● Aim of the task: The records are to be repeated in full. Every line must match.

════════════════

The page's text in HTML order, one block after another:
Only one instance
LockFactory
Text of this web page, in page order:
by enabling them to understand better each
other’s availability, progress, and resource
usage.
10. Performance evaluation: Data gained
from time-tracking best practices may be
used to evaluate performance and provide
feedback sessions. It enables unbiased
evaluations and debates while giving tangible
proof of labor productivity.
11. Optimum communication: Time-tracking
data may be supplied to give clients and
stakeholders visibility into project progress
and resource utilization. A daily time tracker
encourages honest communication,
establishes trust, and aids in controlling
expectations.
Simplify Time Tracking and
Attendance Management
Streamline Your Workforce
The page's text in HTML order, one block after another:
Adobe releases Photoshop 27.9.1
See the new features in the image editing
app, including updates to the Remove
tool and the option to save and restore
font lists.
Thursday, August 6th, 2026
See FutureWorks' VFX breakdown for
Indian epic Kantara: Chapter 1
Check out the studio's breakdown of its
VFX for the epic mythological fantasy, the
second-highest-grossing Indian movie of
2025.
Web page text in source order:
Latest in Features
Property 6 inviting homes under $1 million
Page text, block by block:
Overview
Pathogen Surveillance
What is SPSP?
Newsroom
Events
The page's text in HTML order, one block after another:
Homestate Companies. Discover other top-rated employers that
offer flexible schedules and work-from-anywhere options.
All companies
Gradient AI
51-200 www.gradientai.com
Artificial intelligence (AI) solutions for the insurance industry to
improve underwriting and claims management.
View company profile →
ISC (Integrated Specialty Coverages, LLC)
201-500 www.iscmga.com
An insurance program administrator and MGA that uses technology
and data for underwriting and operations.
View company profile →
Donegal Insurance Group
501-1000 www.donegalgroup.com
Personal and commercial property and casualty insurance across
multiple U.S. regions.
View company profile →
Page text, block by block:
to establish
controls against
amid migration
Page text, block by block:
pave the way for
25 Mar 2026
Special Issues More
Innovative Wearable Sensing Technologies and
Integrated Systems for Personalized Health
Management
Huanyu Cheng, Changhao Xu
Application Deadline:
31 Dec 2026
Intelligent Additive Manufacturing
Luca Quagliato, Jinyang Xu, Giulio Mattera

════════════════

● Task response:
The page's text in HTML order, one block after another:
Only one instance
LockFactory
Text of this web page, in page order:
by enabling them to understand better each
other’s availability, progress, and resource
usage.
10. Performance evaluation: Data gained
from time-tracking best practices may be
used to evaluate performance and provide
feedback sessions. It enables unbiased
evaluations and debates while giving tangible
proof of labor productivity.
11. Optimum communication: Time-tracking
data may be supplied to give clients and
stakeholders visibility into project progress
and resource utilization. A daily time tracker
encourages honest communication,
establishes trust, and aids in controlling
expectations.
Simplify Time Tracking and
Attendance Management
Streamline Your Workforce
The page's text in HTML order, one block after another:
Adobe releases Photoshop 27.9.1
See the new features in the image editing
app, including updates to the Remove
tool and the option to save and restore
font lists.
Thursday, August 6th, 2026
See FutureWorks' VFX breakdown for
Indian epic Kantara: Chapter 1
Check out the studio's breakdown of its
VFX for the epic mythological fantasy, the
second-highest-grossing Indian movie of
2025.
Web page text in source order:
Latest in Features
Property 6 inviting homes under $1 million
Page text, block by block:
Overview
Pathogen Surveillance
What is SPSP?
Newsroom
Events
The page's text in HTML order, one block after another:
Homestate Companies. Discover other top-rated employers that
offer flexible schedules and work-from-anywhere options.
All companies
Gradient AI
51-200 www.gradientai.com
Artificial intelligence (AI) solutions for the insurance industry to
improve underwriting and claims management.
View company profile →
ISC (Integrated Specialty Coverages, LLC)
201-500 www.iscmga.com
An insurance program administrator and MGA that uses technology
and data for underwriting and operations.
View company profile →
Donegal Insurance Group
501-1000 www.donegalgroup.com
Personal and commercial property and casualty insurance across
multiple U.S. regions.
View company profile →
Page text, block by block:
to establish
controls against
amid migration
Page text, block by block:
pave the way for
25 Mar 2026
Special Issues More
Innovative Wearable Sensing Technologies and
Integrated Systems for Personalized Health
Management
Huanyu Cheng, Changhao Xu
Application Deadline:
31 Dec 2026
Intelligent Additive Manufacturing
Luca Quagliato, Jinyang Xu, Giulio Mattera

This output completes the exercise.